МЕЛ: Но вы можете объяснить технически, не метафорически – что делаете и как?

ЭРЖЕБЕТ: Пфуй, если ты не понимаешь простейшего объяснения, то где уж тебе понять техническое.

МЕЛ: Можете вы по крайней мере объяснить, почему у одних людей получается колдовать, а у других – нет?

ЭРЖЕБЕТ: Это все равно что спрашивать, почему слепой не знает, как пахнет синий цвет.

…и такими были все наши разговоры. На моем тогдашнем ноутбуке оставались транскрипты двух десятков бесед. Сейчас они, вероятно, либо заархивированы, либо стерты. Если в следующие три недели я не выберусь из 1851-го, я не узнаю, что именно с ними сталось.

У Эржебет имелись все основания демонстрировать норов: она вполне осознавала свою власть. Мы чего-то от нее требовали (много чего, по правде сказать) и ничего не могли предложить взамен. Главное ее желание исполнилось: возвращение в дом престарелых ей, ослепительной девятнадцатилетней красавице, не грозило. Были у нее и другие желания, но поначалу она высказывала их лишь под настроение. Например, на двенадцатый день нашей совместной работы, когда мы сели перекусить, она объявила, что хочет съездить в Венгрию и «плюнуть на могилы своих врагов».

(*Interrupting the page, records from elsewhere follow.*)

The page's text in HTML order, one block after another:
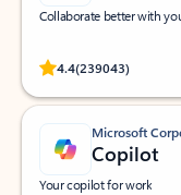
Collaborate better with
4.4(239043)
Rated
Microsoft
Copilot
Your copilot for work
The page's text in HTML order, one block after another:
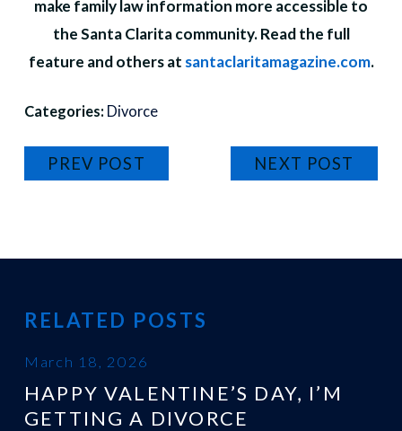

– У нас нет на это средств, – ответил Тристан, откусывая от бутерброда с тунцом. Хотя он сам ничего такого не говорил, ясно было, что его таинственный источник финансирования почти иссяк. Жидкий гелий подвозили все реже и только после выматывающих телефонных разговоров. Тристан то и дело вызывал Фрэнка Оду устранять очередные баги в ОДЕКе, и я чувствовала, что он делает это скрепя сердце, поскольку Фрэнку ничего не платили. Судя по взглядам, которыми его награждали Владимир и Лукасы, немалая часть порученных им заданий выходила за пределы их штатных обязанностей. Тристан и прежде обнаруживал некоторые симптомы гиперактивности и дефицита внимания, что временами добавляло ему обаяния, временами бесило. Теперь, когда его телефон звонил каждые несколько минут, симптомы эти заметно усилились. Он поставил разные рингтоны и режимы вибрации на разные входящие звонки, чтобы, не глядя, знать, кто его дергает. Среди этих рингтонов был и «Колокол Свободы» Джона Филипа Сузы – типичный американский патриотический официоз, марш для военных парадов. С целым набором дополнительных ассоциаций, связанных с тем фактом, что этот марш – главная музыкальная тема «Летающего цирка Монти Пайтона». При его звуках Тристан бросал любое занятие, вытягивался по струнке, сразу принимал звонок и спешил в тихую часть здания, то и дело произнося: «Сэр!» и «Есть, сэр!». Очевидно, этот рингтон он присвоил своему боссу. Я умирала от желания спросить, почему именно этот. Что для Тристана «Колокол Свободы» – патриотическая музыка или намек на британское абсурдистское телешоу, которые перестало выходить в эфир еще до его рождения?